The mechanism by which ENF operates is unique as it targets a structural intermediate of the fusion process. Its binding site in the HR1 region of gp41 becomes available only after Env binds to CD4. Multiple coreceptor binding events then enable several Env trimers to undergo the final conformational changes that lead to fusion, with six-helix bundle formation occurring rapidly after a full repertoire of coreceptors are engaged. Membrane fusion occurs coincident with six-helix bundle formation or shortly thereafter. Thus, T-20 target Env only during a kinetic window that appears to be opened by CD4 binding and closed by coreceptor engagement.
FIG.3 Mechanism of T-20
ENF was approved in 2003 as a salvage therapy agent, ENF is only FDA approved for patients who have failed treatment with other agents, and thus is not recommended for initial therapy. ENF is a novel therapeutic agent, and represents a valuable choice for treatment experienced patients who otherwise have few options for effective treatment. Unlike PI and NNRTI, enfuvirtide (ENF) is administered by subcutaneous injection. It is not metabolized via the cytochrome system. Because of these characteristics, drug exposure is assumed to be less variable and drug-drug interactions are thought to be less important with ENF than with PI or NNRTI. Resistance to enfuvirtide is mediated by substitutions within HR-1 at amino acids 36 to 45 of gp41. The mutations confer significantly reduced binding of enfuvirtide to HR-1 and a substantial decrease in antiviral activity in vitro.

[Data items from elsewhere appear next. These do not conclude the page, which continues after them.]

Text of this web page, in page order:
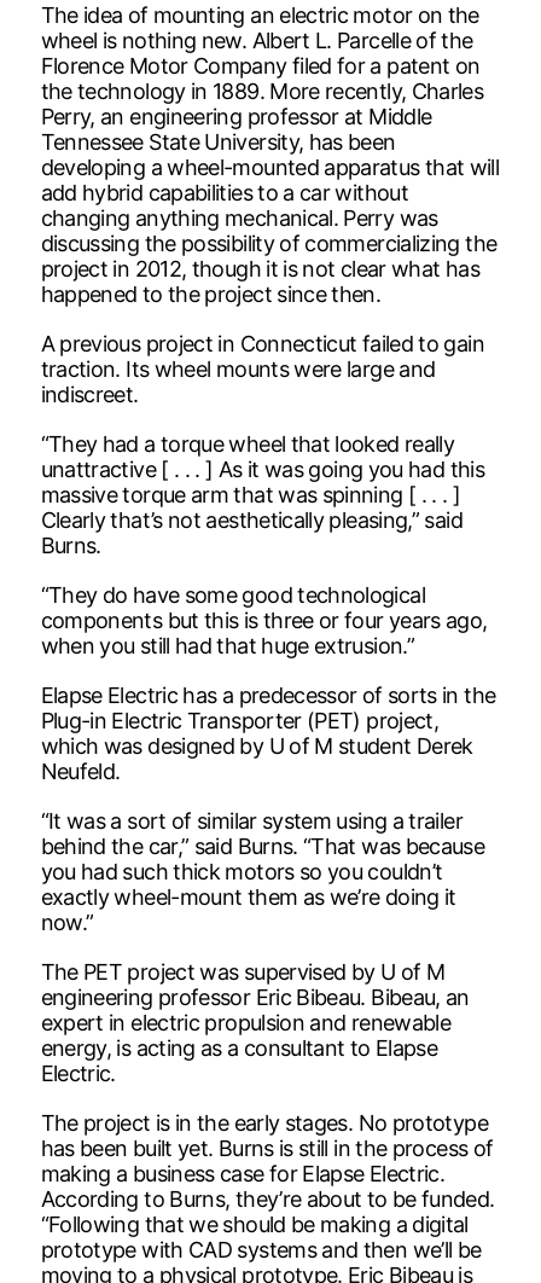
The idea of mounting an electric motor on the
wheel is nothing new. Albert L. Parcelle of the
Florence Motor Company filed for a patent on
the technology in 1889. More recently, Charles
Perry, an engineering professor at Middle
Tennessee State University, has been
developing a wheel-mounted apparatus that will
add hybrid capabilities to a car without
changing anything mechanical. Perry was
discussing the possibility of commercializing the
project in 2012, though it is not clear what has
happened to the project since then.
A previous project in Connecticut failed to gain
traction. Its wheel mounts were large and
indiscreet.
“They had a torque wheel that looked really
unattractive [ . . . ] As it was going you had this
massive torque arm that was spinning [ . . . ]
Clearly that’s not aesthetically pleasing,” said
Burns.
“They do have some good technological
components but this is three or four years ago,
when you still had that huge extrusion.”
Elapse Electric has a predecessor of sorts in the
Plug-in Electric Transporter (PET) project,
which was designed by U of M student Derek
Neufeld.
“It was a sort of similar system using a trailer
behind the car,” said Burns. “That was because
you had such thick motors so you couldn’t
exactly wheel-mount them as we’re doing it
now.”
The PET project was supervised by U of M
engineering professor Eric Bibeau. Bibeau, an
expert in electric propulsion and renewable
energy, is acting as a consultant to Elapse
Electric.
The project is in the early stages. No prototype
has been built yet. Burns is still in the process of
making a business case for Elapse Electric.
According to Burns, they’re about to be funded.
“Following that we should be making a digital
prototype with CAD systems and then we’ll be
moving to a physical prototype. Eric Bibeau is
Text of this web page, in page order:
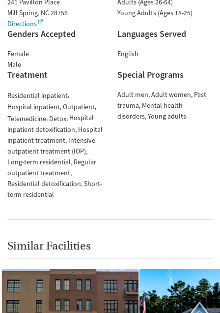
241 Pavillon Place
Mill Spring, NC28756
Directions
Adults (Ages 26-64)
Young Adults (Ages 18-25)
Genders Accepted
Female
Male
Languages Served
English
Treatment
Residential inpatient
Hospital inpatient Outpatient
Telemedicine Detox Hospital
inpatient detoxification Hospital
inpatient treatment Intensive
outpatient treatment (IOP)
Long-term residential Regular
outpatient treatment
Residential detoxification Short-
term residential
Special Programs
Adult men Adult women Past
trauma Mental health
disorders Young adults
Similar Facilities
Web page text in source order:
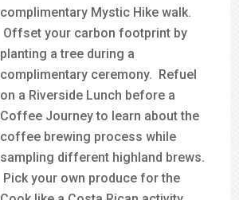
complimentary Mystic Hike walk.
Offset your carbon footprint by
planting a tree during a
complimentary ceremony. Refuel
on a Riverside Lunch before a
Coffee Journey to learn about the
coffee brewing process while
sampling different highland brews.
Pick your own produce for the

ENF-resistance has not been shown to confer cross resistance to other inhibitors including fusion inhibitors, coreceptor inhibitors, and agents that target CD4 binding. ENF has been successfully used to produce durable reductions in viremia even in patients with multi-drug resistance. ENF should be administered in conjunction with an optimized background HIV regimen. Resistance testing is recommended in patients receiving enfuvirtide in order to select an appropriate therapeutic background regimen. The best possible initiation time for ENF treatment is when the patient can be predicted to have a strong, sustained virologic response.